What exactly does the "ALU" field in the OpenCL Profiler mean?
For example, is this the number of raw ALU Operations OR is it the number of 5-wide ALU operations?
What I mean is if you have 5 ADDs, one in each stream core of one VLIW processor, is that 5 ALUs or just 1?
Thank you.
It is the number of 5-wide ALU ops processed. So it will report 1 in your example.
Ok, I was just curious because I have an app where after some transformation, the ALU count increases but so does the performance. I assumed this was the case because the ALU packing also increased. Thank you.
Originally posted by: bpurnomo It is the number of 5-wide ALU ops processed. So it will report 1 in your example.
bpurnomo,
I think I misunderstood you the first time, so if the ALU increases that means that the number of VLIW instructions has increased (not necessarily the number of actual ALU ops), correct?
Like I said before, I'm curious where this performance increase has come from because both the fetch and ALU has increased; however so has the ALU Packing.
I think I misunderstood you the first time, so if the ALU increases that means that the number of VLIW instructions has increased (not necessarily the number of actual ALU ops), correct?
If both the ALU and ALUPacking increase, then the number of actual ALU ops (scalar ops) must increase too. To calculate the scalar ops, use the following formula: ALU scalar ops = 5 * ALU * ALUPacking/100.
Like I said before, I'm curious where this performance increase has come from because both the fetch and ALU has increased; however so has the ALU Packing.
Hard to say without an access to the code. Performance is affected by many factors.
Interesting. Well, everything else looks to be the same. The same number of GPRs, fetches, etc...
Obviously, the ALU Busy has increased too.
I'm not really sure why the performance gain (~20% on large sizes, like 1024x1024).
The only thing is I know the CF decreases, but it would seem from another post by Micah that you only need ~5 WFs to hide all CF, and there are 16 WF (reported by profiler).
If anyone has any idea I'd be glad to hear it.
So here's a very related question: can control flow latency be hidden in a fetch bound kernel?
So basically, I'm just asking that if the kernel is fetch bound and control flow is reduced (even though ALU is increased, kernel is still fetch bound) will more control flow latency be hidden since there will be less clause switching?
Yes, I believe that you have mentioned the dummy registers before and cache thrashing.
I've seen some of this in some benchmarks where a decrease in register pressure actually decreases performance, particularly in the 5800s in CS mode.
However, like I said before, the GPR remains the same for both kernels, the only differences are what I have mentioned. The same number of WFs for both kernels (16), so I don't think cache thrashing is an issue here.

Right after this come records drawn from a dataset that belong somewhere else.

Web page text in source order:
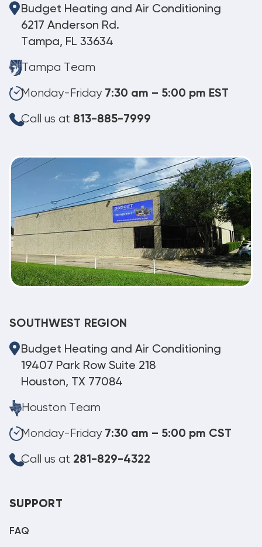
Budget Heating and Air Conditioning
6217 Anderson Rd.
Tampa, FL 33634
Tampa Team
Monday-Friday 7:30 am – 5:00 pm EST
Call us at 813-885-7999
SOUTHWEST REGION
Budget Heating and Air Conditioning
19407 Park Row Suite 218
Houston, TX 77084
Houston Team
Monday-Friday 7:30 am – 5:00 pm CST
Call us at 281-829-4322
SUPPORT
FAQ
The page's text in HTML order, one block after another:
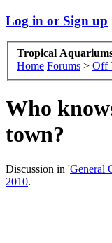
Log in or Sign up
Tropical
Home Forums > Off
Who
town?
Discussion in 'General
2010.
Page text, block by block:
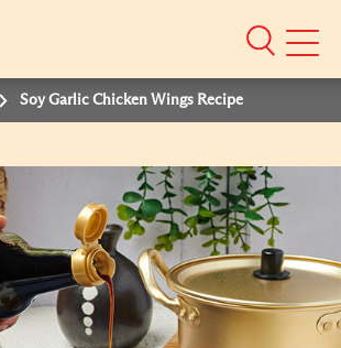
Mobile
Soy Garlic Chicken Wings Recipe
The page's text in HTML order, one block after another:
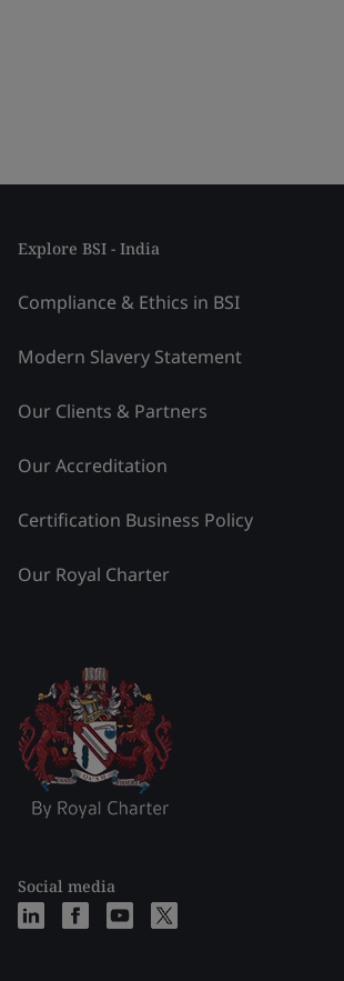
Explore BSI - India
Compliance & Ethics in BSI
Modern Slavery Statement
Our Clients & Partners
Our Accreditation
Certification Business Policy
Our Royal Charter
Social media
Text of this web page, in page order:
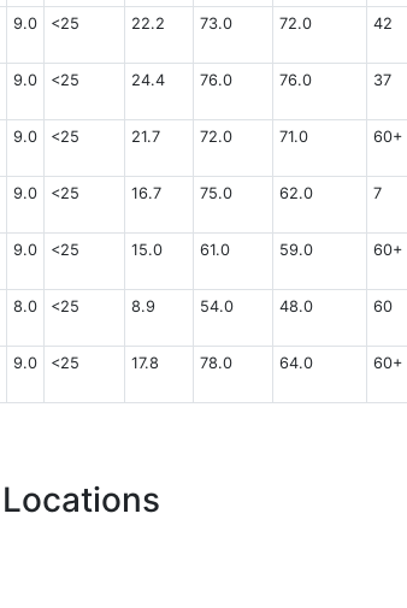
9.0 <25 22.2 73.0 72.0 42
9.0 <25 24.4 76.0 76.0 37
9.0 <25 21.7 72.0 71.0 60+
9.0 <25 16.7 75.0 62.0 7
9.0 <25 15.0 61.0 59.0 60+
8.0 <25 8.9 54.0 48.0 60
9.0 <25 17.8 78.0 64.0 60+

The algorithm has a 1.06 ALU Busy, which to me makes it seem like even with 16 WFs running the kernel is still probably fetch bound.
So what I'm asking is this: If the kernel is fetch bound (AT RUN TIME despite the number of simul WFs, meaning there aren't enough WFs to hide all fetch latency) is it possible that a reduction in Control Flow can increase performance?
This makes sense to me but I was hoping to get some verification.
Micah,
I could IM or email you the code if you like, I'm not going to post it here. I'm actually somewhat confused looking at the profiling:
ALU, ALU Packing, ALU Busy, ALUFetchRatio and ALUStalledByLDS are the only profiler parameters that change. They all increase from Kernel 1 to Kernel 2, the performance in Kernel 2 is about 20% better. There is less CF in Kernel 2.
What I can also say is that the performance increases with an increase in thread size from small (256) ~9% improvement to (1024) ~20%.